No republic status before Jamaica 60 celebrations

Minister of Legal and Constitutional Affairs, Marlene Malahoo Forte, QC, MP, JP
Minister of Legal and Constitutional Affairs, Marlene Malahoo Forte, QC, MP, JP (Photo credit: Jamaica Information Service)

Jamaica’s long-awaited republic status will not be achieved in time for the island’s 60th independence anniversary on 6 August 2022. This was the announcement made by Constitutional Affairs Minister, Marlene Malahoo Forte in a post-cabinet press briefing last Wednesday. “Unfortunately, the procedure settled in the constitution will not permit that timing to be met,” Malahoo Forte said.

When Barbados became a republic last year, calls intensified for Jamaica to follow suit, but the Minister clarified that unlike Barbados, Jamaica’s road to becoming a republic will be more difficult. Matters relating to  Queen Elizabeth 11 as head of state of Jamaica is a specially or deeply entrenched provision in the Constitution. Other specially entrenched provisions include the dissolution of Parliament, the holding of general elections, and so on. “There are differences between the two countries [Jamaica and Barbados]. They have different constitutional provisions and unlike Jamaica, they did not require a vote from the people to make that important change in their constitution,” she continued.

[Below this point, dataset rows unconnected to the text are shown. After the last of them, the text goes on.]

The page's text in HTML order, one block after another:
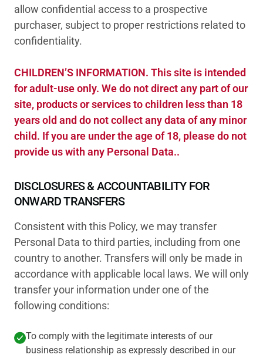
allow confidential access to a prospective
purchaser, subject to proper restrictions related to
confidentiality.
CHILDREN’S INFORMATION. This site is intended
for adult-use only. We do not direct any part of our
site, products or services to children less than 18
years old and do not collect any data of any minor
child. If you are under the age of 18, please do not
provide us with any Personal Data..
DISCLOSURES & ACCOUNTABILITY FOR
ONWARD TRANSFERS
Consistent with this Policy, we may transfer
Personal Data to third parties, including from one
country to another. Transfers will only be made in
accordance with applicable local laws. We will only
transfer your information under one of the
following conditions:
To comply with the legitimate interests of our
business relationship as expressly described in our
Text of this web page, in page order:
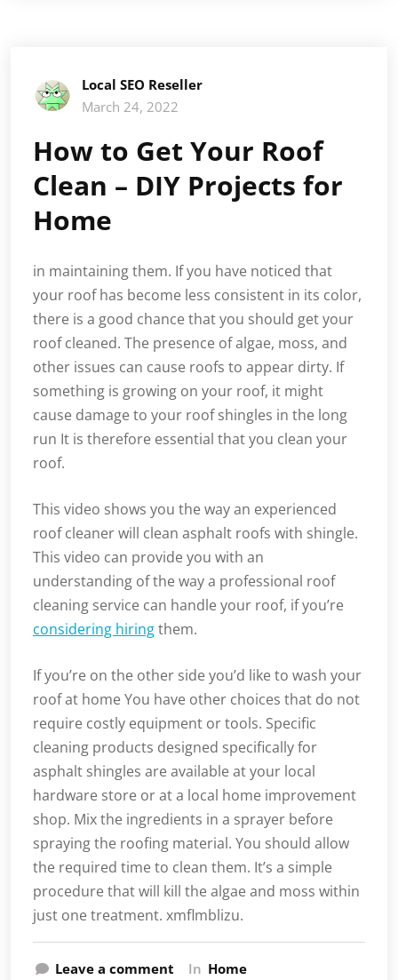
Local SEO Reseller
March 24, 2022
How to Get Your Roof
Clean – DIY Projects for
Home
in maintaining them. If you have noticed that
your roof has become less consistent in its color,
there is a good chance that you should get your
roof cleaned. The presence of algae, moss, and
other issues can cause roofs to appear dirty. If
something is growing on your roof, it might
cause damage to your roof shingles in the long
run It is therefore essential that you clean your
roof.
This video shows you the way an experienced
roof cleaner will clean asphalt roofs with shingle.
This video can provide you with an
understanding of the way a professional roof
cleaning service can handle your roof, if you’re
considering hiringthem.
If you’re on the other side you’d like to wash your
roof at home You have other choices that do not
require costly equipment or tools. Specific
cleaning products designed specifically for
asphalt shingles are available at your local
hardware store or at a local home improvement
shop. Mix the ingredients in a sprayer before
spraying the roofing material. You should allow
the required time to clean them. It’s a simple
procedure that will kill the algae and moss within
just one treatment. xmflmblizu.
Leave a comment In Home
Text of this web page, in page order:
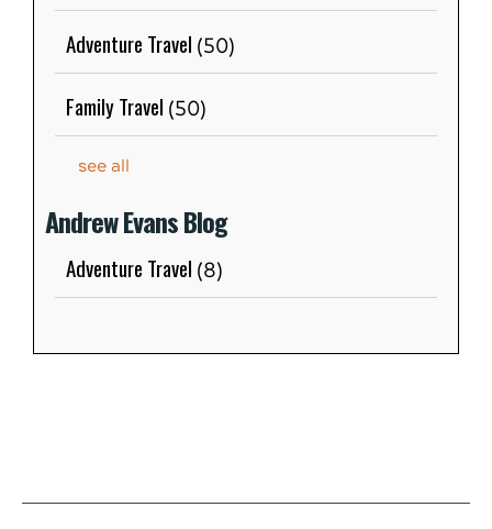
Adventure Travel (50)
Family Travel (50)
see all
Andrew Evans Blog
Adventure Travel (8)
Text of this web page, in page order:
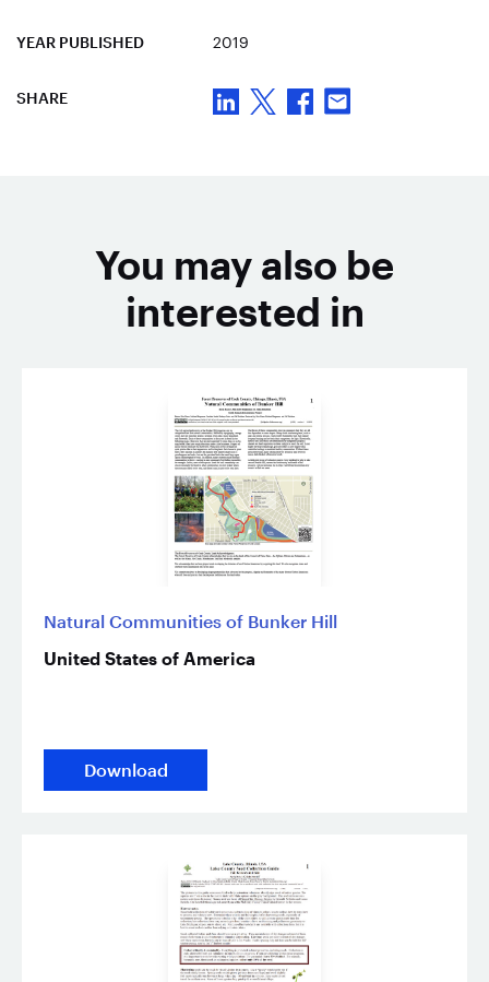
YEAR PUBLISHED 2019
SHARE
You may also be
interested in
Natural Communities of Bunker Hill
United States of America
Download
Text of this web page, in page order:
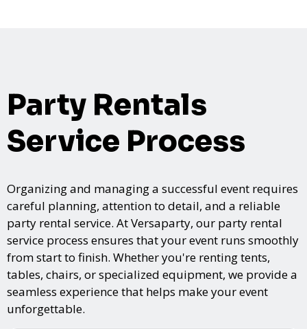
Party Rentals
Service Process
Organizing and managing a successful event requires
careful planning, attention to detail, and a reliable
party rental service. At Versaparty, our party rental
service process ensures that your event runs smoothly
from start to finish. Whether you're renting tents,
tables, chairs, or specialized equipment, we provide a
seamless experience that helps make your event
unforgettable.
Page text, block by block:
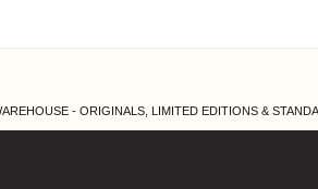
- ORIGINALS, LIMITED EDITIONS &
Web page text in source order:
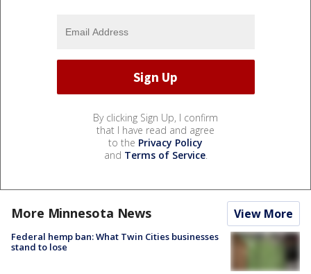
By clicking Sign Up, I confirm
that I have read and agree
to the Privacy Policy
and Terms of Service.
More Minnesota News View More
Federal hemp ban: What Twin Cities businesses
stand to lose
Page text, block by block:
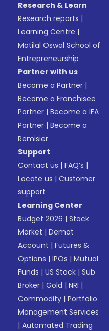
Research & Learn
Research reports |
Learning Centre |
Motilal Oswal School of
Entrepreneurship
Partner with us
Become a Partner |
Become a Franchisee
Partner |Become a IFA
Partner |Become a
Remisier
Support
Contact us |FAQ’s |
Locate us |Customer
support
Learning Center
Budget 2026 |Stock
Market |Demat
Account |Futures &
Options |IPOs |Mutual
Funds |US Stock |Sub
Broker |Gold |NRI |
Commodity |Portfolio
Management Services
|Automated Trading
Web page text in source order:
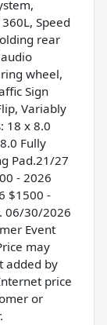
Speed
rear
wheel,
Sign
Variably
18 x 8.0
Fully
Pad.21/27
- 2026
$1500 -
06/30/2026
Event
may
added by
price
or
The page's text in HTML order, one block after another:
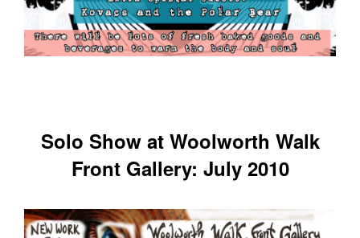
Solo Show at Woolworth Walk
Front Gallery: July 2010
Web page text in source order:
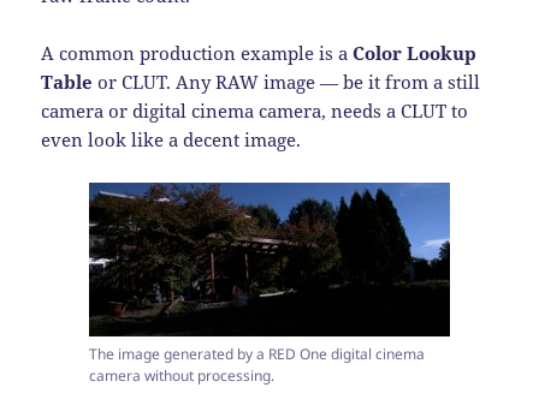
A common production example is aColor Lookup
Table or CLUT. Any RAW image — be it from a still
camera or digital cinema camera, needs a CLUT to
even look like a decent image.
The image generated by a RED One digital cinema
camera without processing.
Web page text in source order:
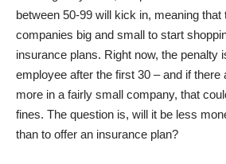
between 50-99 will kick in, meaning
companies big and small to start
insurance plans. Right now, the penalty
employee after the first 30 – and if there
more in a fairly small company, that
fines. The question is, will it be less
than to offer an insurance plan?
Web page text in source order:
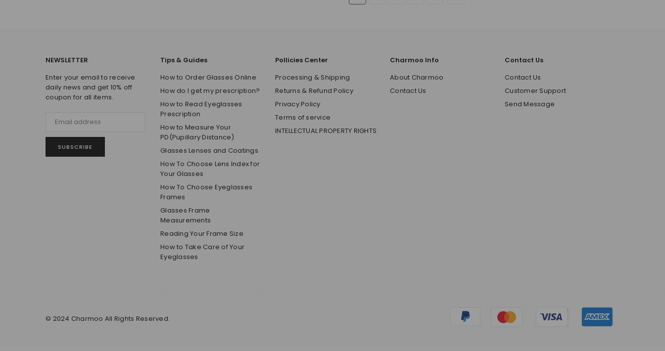
NEWSLETTER
Enter your email to receive
daily news and get 10% off
coupon for all items.
SUBSCRIBE
Tips & Guides
How to Order Glasses Online
How do I get my prescription?
How to Read Eyeglasses
Prescription
How to Measure Your
PD(Pupillary Distance)
Glasses Lenses and Coatings
How To Choose Lens Index for
Your Glasses
How To Choose Eyeglasses
Frames
Glasses Frame
Measurements
Reading Your Frame Size
How to Take Care of Your
Eyeglasses
Pollicies Center
Processing & Shipping
Returns & Refund Policy
Privacy Policy
Terms of service
INTELLECTUAL PROPERTY RIGHTS
Charmoo Info
About Charmoo
Contact Us
Contact Us
Contact Us
Customer Support
Send Message
© 2024 Charmoo All Rights Reserved.
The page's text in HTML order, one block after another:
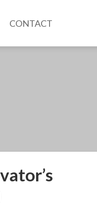
CONTACT
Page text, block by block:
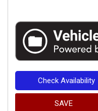
Check Availability
SAVE
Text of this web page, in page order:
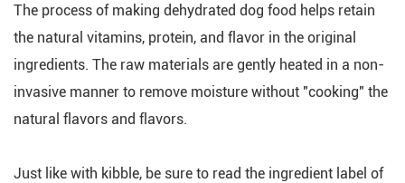
The process of making dehydrated dog food helps retain
the natural vitamins, protein, and flavor in the original
ingredients. The raw materials are gently heated in a non-
invasive manner to remove moisture without "cooking" the
natural flavors and flavors.
Just like with kibble, be sure to read the ingredient label of
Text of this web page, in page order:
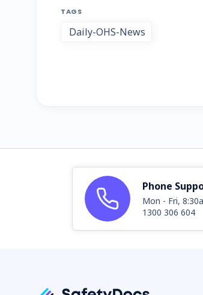
TAGS
Daily-OHS-News
Phone
Mon - Fri,
1300 306 604
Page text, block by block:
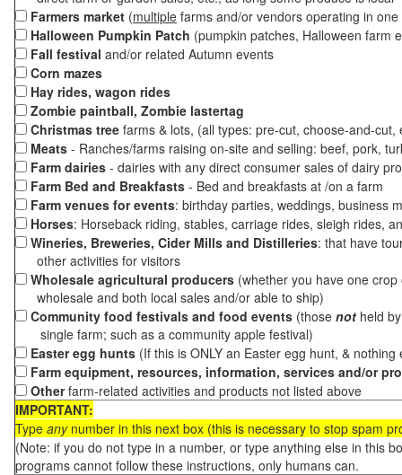
Farmers market (multiple farms and/or vendors operating in
Halloween Pumpkin Patch (pumpkin patches, Halloween farm
Fall festival and/or related Autumn events
Corn mazes
Hay rides, wagon rides
Zombie paintball, Zombie lastertag
Christmas tree farms & lots, (all types: pre-cut, choose-and-
Meats - Ranches/farms raising on-site and selling: beef, pork,
Farm dairies - dairies with any direct consumer sales of dairy
Farm Bed and Breakfasts - Bed and breakfasts at /on a farm
Farm venues for events: birthday parties, weddings, business
Horses: Horseback riding, stables, carriage rides, sleigh rides,
Wineries, Breweries, Cider Mills and Distilleries: that have
other activities for visitors
Wholesale agricultural producers (whether you have one
wholesale and both local sales and/or able to ship)
Community food festivals and food events (those not held
single farm; such as a community apple festival)
Easter egg hunts (If this is ONLY an Easter egg hunt, &
Farm equipment, resources, information, services and/or
Otherfarm-related activities and products not listed above
IMPORTANT:
Type anynumber in this next box (this is necessary to stop spam
(Note: if you do not type in a number, or type anything else in this
programs cannot follow these instructions, only humans can.
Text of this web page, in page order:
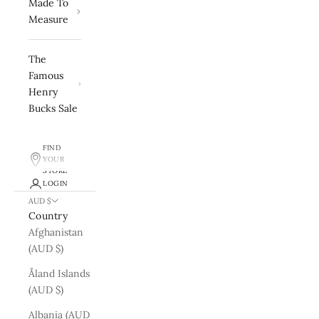
Made To
Measure
The
Famous
Henry
Bucks Sale
FIND
YOUR
STORE
LOGIN
AUD $
Country
Afghanistan
(AUD $)
Åland Islands
(AUD $)
Albania (AUD
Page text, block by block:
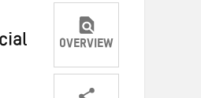
OVERVIEW
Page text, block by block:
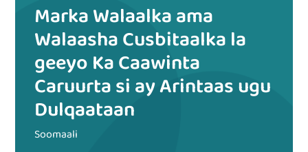
Marka Walaalka ama
Walaasha Cusbitaalka la
geeyo Ka Caawinta
Caruurta si ay Arintaas ugu
Dulqaataan
Soomaali
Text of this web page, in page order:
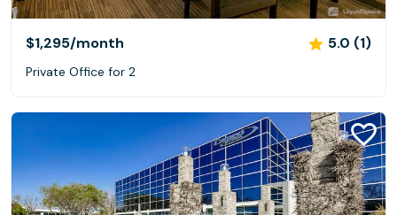
$1,295/month 5.0 (1)
Private Office for 2
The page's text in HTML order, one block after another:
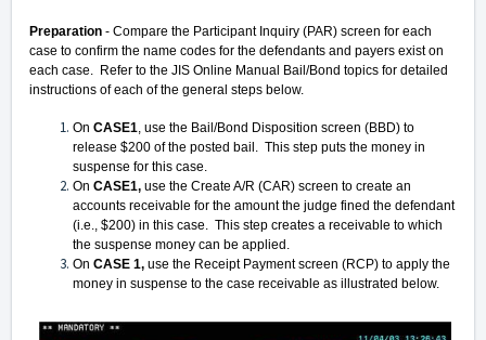
Preparation - Compare the Participant Inquiry (PAR) screen for each
case to confirm the name codes for the defendants and payers exist on
each case. Refer to the JIS Online Manual Bail/Bond topics for detailed
instructions of each of the general steps below.
On CASE1, use the Bail/Bond Disposition screen (BBD) to
release $200 of the posted bail. This step puts the money in
suspense for this case.
On CASE1, use the Create A/R (CAR) screen to create an
accounts receivable for the amount the judge fined the defendant
(i.e., $200) in this case. This step creates a receivable to which
the suspense money can be applied.
On CASE 1, use the Receipt Payment screen (RCP) to apply the
money in suspense to the case receivable as illustrated below.
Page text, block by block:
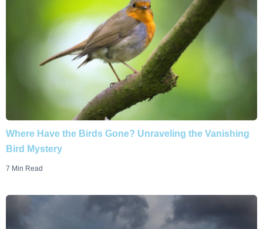
Where Have the Birds Gone? Unraveling the Vanishing
Bird Mystery
7 Min Read
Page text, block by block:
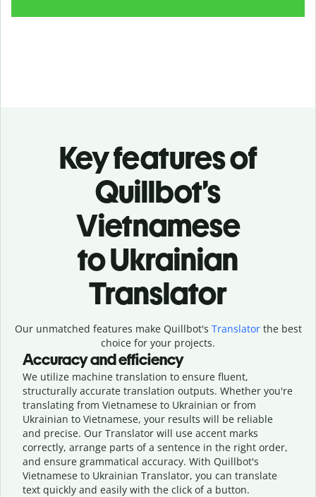
Key features of
Quillbot’s
Vietnamese
to Ukrainian
Translator
Our unmatched features make Quillbot's Translatorthe best
choice for your projects.
Accuracy and efficiency
We utilize machine translation to ensure fluent,
structurally accurate translation outputs. Whether you're
translating from Vietnamese to Ukrainian or from
Ukrainian to Vietnamese, your results will be reliable
and precise. Our Translator will use accent marks
correctly, arrange parts of a sentence in the right order,
and ensure grammatical accuracy. With Quillbot's
Vietnamese to Ukrainian Translator, you can translate
text quickly and easily with the click of a button.

This public vote is called a referendum. Before a referendum can happen, amending a deeply or specially entrenched provisions also require a 2/3 vote of the members from each house, the Upper and Lower House. “Before a bill which seeks to amend the ordinarily or deeply entrenched provisions can go through, there is a requirement of a three-month period between the date when the bill is tabled on the House and the commencement of the debate. So, here we are now in April, and we have just commenced the sectoral presentation. Even if the bill were to be tabled, you’d have May, June [and] July before any debate put commence,” she explained.

She went on to say, further, that because the constitution is supreme in Jamaica, all procedures have to be carried out in accordance with it.